__EXERCISE DESCRIPTION__. Repeat every line that appears below, with nothing altered.

<<<<

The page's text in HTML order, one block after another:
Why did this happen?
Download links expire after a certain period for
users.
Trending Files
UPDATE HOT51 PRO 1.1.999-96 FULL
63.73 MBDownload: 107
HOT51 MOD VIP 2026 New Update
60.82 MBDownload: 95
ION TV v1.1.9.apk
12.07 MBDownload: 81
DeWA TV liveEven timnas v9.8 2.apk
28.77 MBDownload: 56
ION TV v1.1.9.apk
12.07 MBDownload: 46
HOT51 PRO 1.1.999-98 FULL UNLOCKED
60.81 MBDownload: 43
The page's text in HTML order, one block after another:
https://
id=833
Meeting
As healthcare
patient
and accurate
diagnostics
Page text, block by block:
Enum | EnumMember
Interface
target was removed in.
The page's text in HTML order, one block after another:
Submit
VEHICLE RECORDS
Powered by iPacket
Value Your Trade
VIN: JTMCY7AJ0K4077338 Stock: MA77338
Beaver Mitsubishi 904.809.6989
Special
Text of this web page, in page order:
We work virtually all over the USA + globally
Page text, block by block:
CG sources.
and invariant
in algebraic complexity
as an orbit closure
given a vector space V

>>>>

__WRITTEN ANSWER__.
The page's text in HTML order, one block after another:
Why did this happen?
Download links expire after a certain period for
users.
Trending Files
UPDATE HOT51 PRO 1.1.999-96 FULL
63.73 MBDownload: 107
HOT51 MOD VIP 2026 New Update
60.82 MBDownload: 95
ION TV v1.1.9.apk
12.07 MBDownload: 81
DeWA TV liveEven timnas v9.8 2.apk
28.77 MBDownload: 56
ION TV v1.1.9.apk
12.07 MBDownload: 46
HOT51 PRO 1.1.999-98 FULL UNLOCKED
60.81 MBDownload: 43
The page's text in HTML order, one block after another:
https://
id=833
Meeting
As healthcare
patient
and accurate
diagnostics
Page text, block by block:
Enum | EnumMember
Interface
target was removed in.
The page's text in HTML order, one block after another:
Submit
VEHICLE RECORDS
Powered by iPacket
Value Your Trade
VIN: JTMCY7AJ0K4077338 Stock: MA77338
Beaver Mitsubishi 904.809.6989
Special
Text of this web page, in page order:
We work virtually all over the USA + globally
Page text, block by block:
CG sources.
and invariant
in algebraic complexity
as an orbit closure
given a vector space V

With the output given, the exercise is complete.